The Boeing Company (BA - Free Report) recently secured a $36.8-million contract for providing 82 end item equipment for supporting F/A-18 aircraft’s Return-to-Readiness Initiative. The contract was awarded by the Naval Air Warfare Center Aircraft Division, Lakehurst, NJ.
Work related to this deal will be performed in St. Louis, MI, and is expected to get completed by March 2021.
A Brief Note on F/A-18 Aircraft
Boeing’s F/A-18 Block III Super Hornet is a twin-engine, supersonic, all weather multirole fighter jet, capable of performing day/night striking with precision-guided weapons, fighter escort, suppression of enemy air defenses, maritime strike, reconnaissance and forward air control and tanker missions.
Owing to widespread geopolitical tensions across the globe, Boeing has been witnessing strong demand for its fighter aircraft and major aerospace programs, including the F-18 program. Evidently, the company's backlog for its defense business stood at $57 billion toward the end of 2018, witnessing a year-over-year increase of 30%. Significant orders acquired by the company for its F/A-18 program contributed to this backlog growth. Inevitably, Boeing's F/A-18 program is anticipated to witness considerable growth in 2019 as well, through contract wins like the latest one. Such deals in turn will drive the company's top line.

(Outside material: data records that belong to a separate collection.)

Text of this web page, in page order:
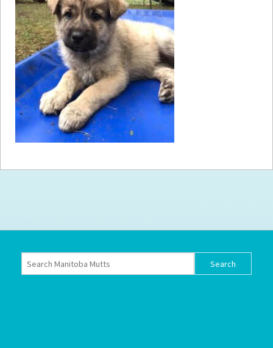
How toHelp
Become aVolunteer
Fundraising & Events
Score SomeMutts Merch
FAQ’s
Terms of Service
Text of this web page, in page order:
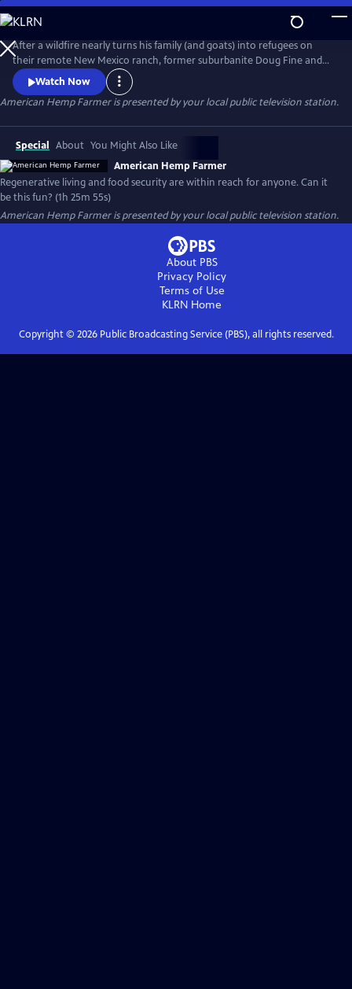
Skip
to
Main
Content
After a wildfire nearly turns his family (and goats) into refugees on
their remote New Mexico ranch, former suburbanite Doug Fine and
two other families set out to discover food security and wildfire
mitigation around the world via hemp and other crops. AMERICAN
HEMP FARMER: The film with a climate game plan for all.
Watch Now
American Hemp Farmeris presented by your local public television station.
Special About You Might Also Like
American Hemp Farmer
Regenerative living and food security are within reach for anyone. Can it
be this fun? (1h 25m 55s)
American Hemp Farmeris presented by your local public television station.
About PBS
Privacy Policy
Terms of Use
KLRN Home
Copyright © 2026Public Broadcasting Service (PBS), all rights reserved.
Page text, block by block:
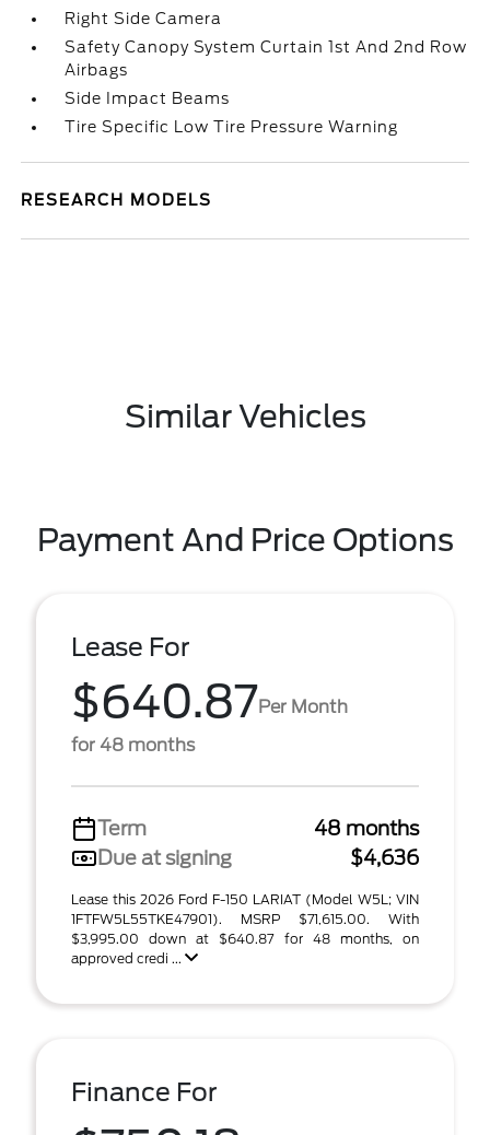
Right Side Camera
Safety Canopy System Curtain 1st And 2nd Row
Airbags
Side Impact Beams
Tire Specific Low Tire Pressure Warning
RESEARCH MODELS
Similar Vehicles
Payment And Price Options
Lease For
$640.87Per Month
for 48 months
Term
48 months
Due at signing
$4,636
Lease this 2026 Ford F-150 LARIAT (Model W5L; VIN
1FTFW5L55TKE47901). MSRP $71,615.00. With
$3,995.00 down at $640.87 for 48 months, on
approved credi ...
Finance For
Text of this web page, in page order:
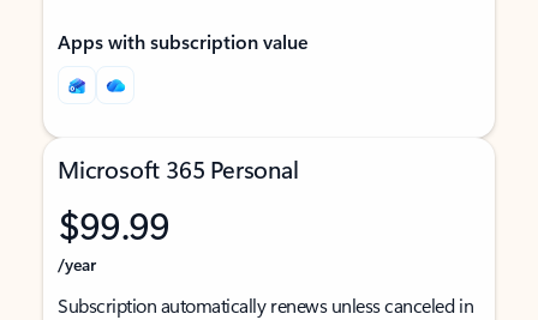
Apps with subscription value
Microsoft 365 Personal
$99.99
/year
Subscription automatically renews unless canceled in
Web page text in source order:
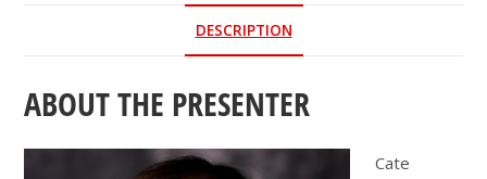
to
Fall
Resilience
DESCRIPTION
ABOUT THE PRESENTER
Cate

Interestingly, the proposed fiscal 2020 defense budget that includes a spending plan of $57.7 billion on aircraft reflects a massive increase of 166% from the approved spending for fiscal 2019. If approved, this increased spending provision should usher in more contracts for Boeing’s F/A-18 aircraft program, going ahead.
Shares of Boeing have rallied 23.8% in the past 12 months against the industry’s decline of 1.4%.
Zacks Rank & Key Picks
Boeing currently carries Zacks Rank #3 (Hold). A few better-ranked stocks in the same sector are Spirit Aerosystems Holdings (SPR - Free Report) , AeroVironment, Inc. (AVAV - Free Report) and Heico Corporation (HEI - Free Report) .
While Spirit Aerosystems sports a Zacks Rank #1 (Strong Buy), Heico and AeroVironment carry a Zacks Rank #2 (Buy). You can see the complete list of today’s Zacks #1 Rank stocks here.
Spirit Aerosystems’ long-term growth estimates currently stand at 7.8%. The Zacks Consensus Estimate for 2019 earnings has risen 3.7% to $7.56 in the past 90 days.
Heico Corporation came up with average positive earnings surprise of 4.8% in the last four quarters. The Zacks Consensus Estimate for 2019 earnings has increased 2.9% to $2.14 in the past 90 days.
AeroVironment’ long-term growth estimates currently stand at 25%. The Zacks Consensus Estimate for 2019 earnings has risen 16.67% to $1.75 in the past 90 days.